Hello everyone
This is my first post and it’s a question regarding the best way to insert pdf’s with tables into qgrant (can be supabase or pinecone as well) so it keep semantics.
I keep having the same issue with the embedings/chunking not recognizing the tables, so it’s not usable for queries.
I tried diferent approaches, downloading pdf file and inserting directly into qdrant, extract from file before inserting, etc…
Can anyone point into the right direction on whats the best approach to this?
All the videos on youtube regarding RAG workflows on n8n do not approach this at a deeper level.

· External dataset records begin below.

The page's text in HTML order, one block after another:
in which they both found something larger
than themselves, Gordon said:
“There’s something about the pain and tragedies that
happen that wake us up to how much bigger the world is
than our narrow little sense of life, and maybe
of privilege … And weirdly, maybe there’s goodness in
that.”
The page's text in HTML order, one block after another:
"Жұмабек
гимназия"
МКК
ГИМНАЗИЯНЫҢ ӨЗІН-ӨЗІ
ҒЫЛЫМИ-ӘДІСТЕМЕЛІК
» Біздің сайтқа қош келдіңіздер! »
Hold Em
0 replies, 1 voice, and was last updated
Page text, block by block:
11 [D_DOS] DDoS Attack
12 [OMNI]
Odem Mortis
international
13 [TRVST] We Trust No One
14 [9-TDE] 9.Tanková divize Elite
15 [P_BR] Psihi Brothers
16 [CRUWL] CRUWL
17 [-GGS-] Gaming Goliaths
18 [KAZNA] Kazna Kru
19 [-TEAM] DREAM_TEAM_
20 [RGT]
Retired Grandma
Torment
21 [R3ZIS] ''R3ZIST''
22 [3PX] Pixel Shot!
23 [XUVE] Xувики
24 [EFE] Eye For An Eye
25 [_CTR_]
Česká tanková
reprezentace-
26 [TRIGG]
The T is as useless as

Hi @Paulo_Rodrigues, I’m not an expert on this topic but have you tried pre-processing the pdf files to extract table data into something more readable like csv or excel, or using OCR or other third party tools to read tabular data in PDF and then generating embeddings from the processed data?

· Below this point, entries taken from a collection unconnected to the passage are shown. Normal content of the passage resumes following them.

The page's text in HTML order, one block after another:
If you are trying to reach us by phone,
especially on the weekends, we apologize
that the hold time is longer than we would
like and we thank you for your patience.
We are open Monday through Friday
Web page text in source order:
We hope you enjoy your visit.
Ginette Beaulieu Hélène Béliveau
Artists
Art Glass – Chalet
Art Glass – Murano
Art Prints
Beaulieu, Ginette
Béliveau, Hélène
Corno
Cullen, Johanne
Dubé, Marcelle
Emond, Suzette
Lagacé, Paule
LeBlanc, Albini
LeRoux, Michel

Also, if you’ve managed to figure this out or have already tried other methods, it would be great if you could share them here
In brief: you should question, whether or not your structured data is appropriate for semantic search - a vector DB is not always the right tool for the right job. But, the article also gives an overview of different ways to use structured data in a semantic search context and illustrates insights with a detailed experiment.
Hello aya. Thank you for your help. I used Llama parse to solve this issue, but still testing. There is no easy solution. My problem is even bigger because I am working with portuguese texts.